We’re currently living in a time where remote working has become predominant in many companies around the world. Increasingly, companies choose to allow parts of their workforce to work remotely for a variety of reasons. Of course, the majority of employees would like to work from home, and companies are also realizing that, in some instances working from home can actually increase productivity. With this in mind and with the advance in technology, we’re seeing an increasing number of remote-working positions in companies everywhere.
So, therefore, in 2020, with the coronavirus epidemic raging around the world and the importance of social distancing, the stage is set for companies to increase their remote-working personnel as much as possible. In fact, many giant tech companies such as Google, Amazon and Apple have already done this in the last few weeks.
Working remotely and staying productive requires special technological tools. That’s why in this article, we’re going to be looking at different types of applications and tools which you can use to maintain productivity during these times. We’re going to be looking at at least 2 examples in each section. Let’s start.
1. Messaging Tools: Slack and Rocket Chat
This is probably the most obvious tool to use during remote working. Messaging tools are going to be the number one priorities and the most used tool during remote-working. Because how else are you going to communicate with your team members?
Slack is an instant messaging tool used for company/group communications. It provides many features such as direct messaging to a specific user, setting up groups or “channels” for different teams or even video calling.
In addition to the messaging features, it allows for the integration of many other applications within the Slack platform, such as Google Calendar, Google Drive or Trello (which we’ll talk about later). This integration provides real-time notification of other applications, which helps to create a smoother workflow as you won’t have to keep switching between your most-used apps. If a new event is created in your company-wide Google Calendar or your colleague shares a file with you on Drive, you will receive a notification.
Slack provides a free and paid plan. With the free plan, you will have limited storage and a limited number of users, but with the paid plan, you can expand these capabilities and store your files indefinitely.
You can read more about Slack on the Slack.com.
Rocket Chat is the free, open-source alternative to Slack. It essentially provides the same features as Slack with similar performance, but with a very important distinction. You can run Rocket Chat on your own servers. This is very important because, in the case of Slack, all of your data that is being transmitted between your employees is stored on Slack’s servers, Depending on the company’s point of view, that might not be an entirely positive feature due to security reasons.
In the case of Rocket chat, however, you set up your own servers to host the platform, which means – for better or worse – you will be in charge of running, maintaining and troubleshooting the platform. This, in theory, allows for more flexibility and security for the organization.
Rocket Chat can be downloaded from Rocket.Chat.

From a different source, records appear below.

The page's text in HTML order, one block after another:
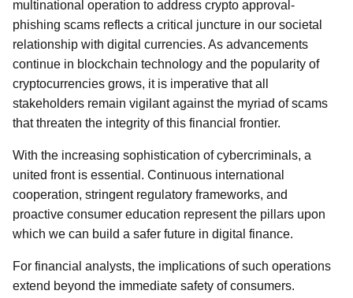
multinational operation to address crypto approval-
phishing scams reflects a critical juncture in our societal
relationship with digital currencies. As advancements
continue in blockchain technology and the popularity of
cryptocurrencies grows, it is imperative that all
stakeholders remain vigilant against the myriad of scams
that threaten the integrity of this financial frontier.
With the increasing sophistication of cybercriminals, a
united front is essential. Continuous international
cooperation, stringent regulatory frameworks, and
proactive consumer education represent the pillars upon
which we can build a safer future in digital finance.
For financial analysts, the implications of such operations
extend beyond the immediate safety of consumers.
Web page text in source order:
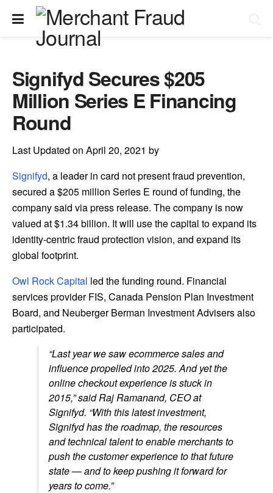
Signifyd Secures $205
Million Series E Financing
Round
Last Updated on April 20, 2021 by
Signifyd, a leader in card not present fraud prevention,
secured a $205 million Series E round of funding, the
company said via press release. The company is now
valued at $1.34 billion. It will use the capital to expand its
identity-centric fraud protection vision, and expand its
global footprint.
Owl Rock Capital led the funding round. Financial
services provider FIS, Canada Pension Plan Investment
Board, and Neuberger Berman Investment Advisers also
participated.
“Last year we saw ecommerce sales and
influence propelled into 2025. And yet the
online checkout experience is stuck in
2015,” said Raj Ramanand, CEO at
Signifyd. “With this latest investment,
Signifyd has the roadmap, the resources
and technical talent to enable merchants to
push the customer experience to that future
state — and to keep pushing it forward for
years to come.”

2. Video Conference: Zoom and Cisco Webex
While working remotely, most of the company communications are done over emails or instant messaging platforms like Slack, but sometimes, meetings just can’t be held over text. That’s where there is a huge need for video conferencing applications.

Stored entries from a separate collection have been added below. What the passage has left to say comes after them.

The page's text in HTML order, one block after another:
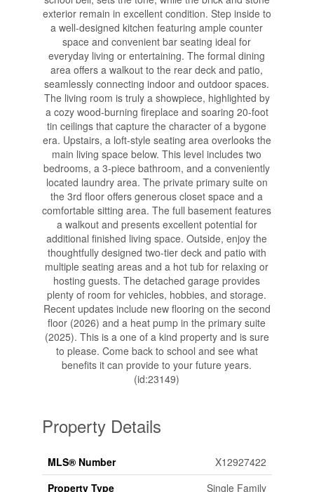
exterior remain in excellent condition. Step inside to
a well-designed kitchen featuring ample counter
space and convenient bar seating ideal for
everyday living or entertaining. The formal dining
area offers a walkout to the rear deck and patio,
seamlessly connecting indoor and outdoor spaces.
The living room is truly a showpiece, highlighted by
a cozy wood-burning fireplace and soaring 20-foot
tin ceilings that capture the character of a bygone
era. Upstairs, a loft-style seating area overlooks the
main living space below. This level includes two
bedrooms, a 3-piece bathroom, and a conveniently
located laundry area. The private primary suite on
the 3rd floor offers generous closet space and a
comfortable sitting area. The full basement features
a walkout and presents excellent potential for
additional finished living space. Outside, enjoy the
thoughtfully designed two-tier deck and patio with
multiple seating areas and a hot tub for relaxing or
hosting guests. The detached garage provides
plenty of room for vehicles, hobbies, and storage.
Recent updates include new flooring on the second
floor (2026) and a heat pump in the primary suite
(2025). This is a one of a kind property and is sure
to please. Come back to school and see what
benefits it can provide to your future years.
(id:23149)
Property Details
MLS® Number
X12927422
Property Type
Single Family
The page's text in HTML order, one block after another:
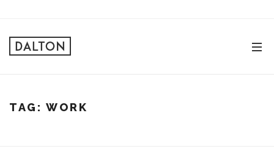
TAG: WORK
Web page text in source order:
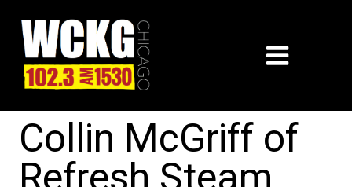
Collin McGriff of
Refresh Steam
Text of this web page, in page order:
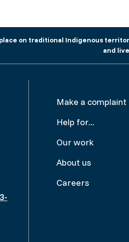
on traditional Indigenous
and
Footer
menu
Make a complaint
Help for...
Our work
About us
Careers
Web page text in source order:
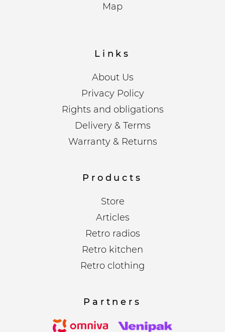
Map
Links
About Us
Privacy Policy
Rights and obligations
Delivery & Terms
Warranty & Returns
Products
Store
Articles
Retro radios
Retro kitchen
Retro clothing
Partners
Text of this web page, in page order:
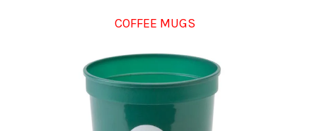
COFFEE MUGS

Zoom is one of the leading video conferencing platforms. It has many applications such as video and audio conferencing, live chats and webinars. One of its most popular features is the Zoom Meeting, which allows groups of people to have a live and seamless video meeting using their webcams or video conferencing tools. You also don’t have to have a Zoom account to join a meeting, which makes it much easier for other people, such as clients, to join a meeting.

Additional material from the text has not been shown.